Puis de là à parler de « sobriété de ton » en évoquant l’OTV, la plus patriotique des radios, c’est vraiment le comble !!!
Regardez-vous l’introduction des journaux télévisés ??? On a tous les soirs droit à des poèmes et des dithyrambes envers le Dieu Aoun et des insultes envers ses adversaires politiques !
M. Naba, vos écrits pourraient être des chefs-d’oeuvre s’ils ne laissaient pas transparaître un parti pris flagrant !!! Dommage…
Monsieur,
je ne nourris aucune animosité encore moins la moindre haine à l’égard de quiconque;
je procède très simplement à une analyse concrète d’une situation concrète.
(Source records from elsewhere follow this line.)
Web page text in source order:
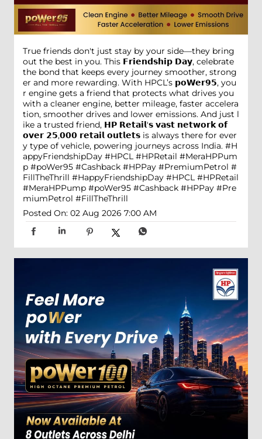
True friends don't just stay by your side—they bring
out the best in you. This 𝗙𝗿𝗶𝗲𝗻𝗱𝘀𝗵𝗶𝗽 𝗗𝗮𝘆, celebrate
the bond that keeps every journey smoother, strong
er and more rewarding. With HPCL’s 𝗽𝗼𝗪𝗲𝗿𝟵𝟱, you
r engine gets a friend that protects what drives you
with a cleaner engine, better mileage, faster accelera
tion, smoother drives and lower emissions. And just l
ike a trusted friend, 𝗛𝗣 𝗥𝗲𝘁𝗮𝗶𝗹'𝘀 𝘃𝗮𝘀𝘁 𝗻𝗲𝘁𝘄𝗼𝗿𝗸 𝗼𝗳
𝗼𝘃𝗲𝗿 𝟮𝟱,𝟬𝟬𝟬 𝗿𝗲𝘁𝗮𝗶𝗹 𝗼𝘂𝘁𝗹𝗲𝘁𝘀 is always there for ever
y type of vehicle, powering journeys across India. #H
appyFriendshipDay #HPCL #HPRetail #MeraHPPum
p #poWer95 #Cashback #HPPay #PremiumPetrol #
FillTheThrill #HappyFriendshipDay #HPCL #HPRetail
#MeraHPPump #poWer95 #Cashback #HPPay #Pre
miumPetrol #FillTheThrill
Posted On: 02 Aug 2026 7:00 AM

Mes papiers ne devraient donc pas être lues à travers le prisme déformant des a priori des lecteurs.
Rafic Hariri a été porté aux nues; Avec le temps il s’avère qu’il n’a pas été été si bénéfique que cela au Liban. Sa protubérance, son sur-dimensionnement voulu par ses parrains saoudiens, a été un facteur de destabilisaton du Liban et son environnement.
Son fils Saad mérite bien le titre de fugitif. Député de Beyrouth et chef du camp majoritaire, plutôt que de partager le sort de ses compatriotes et électeurs, il a fui la capitale libanaise au moment des raids destructeurs de l’aviation israélienne contre la ville dont son père a voulu être le restaurateur. Il est revenu à bord d’un hélicoptère français, c’est à dire « dans les fourgons de l’étranger », dans la plus pure tradtion coloniale. Cela ne le grandit pas et ne grandit pas ceux qui se proposent de justifier un comportement de couardise.
lorsque l’on revendique un leadership de renouveau, l’on se doit d’être exemplaire, c’est à dire, d’être cité en exemple aux générations futures. Ce qui n’est ni le cas de Rafic Hariri, ni de celui de son fils.
Observer la caricature que fait de Saad Hariri, la LBC, pourtant une chaîne de télévision qui lui est alliée et vous verrez que je ne suis pas trop loin de la vérité.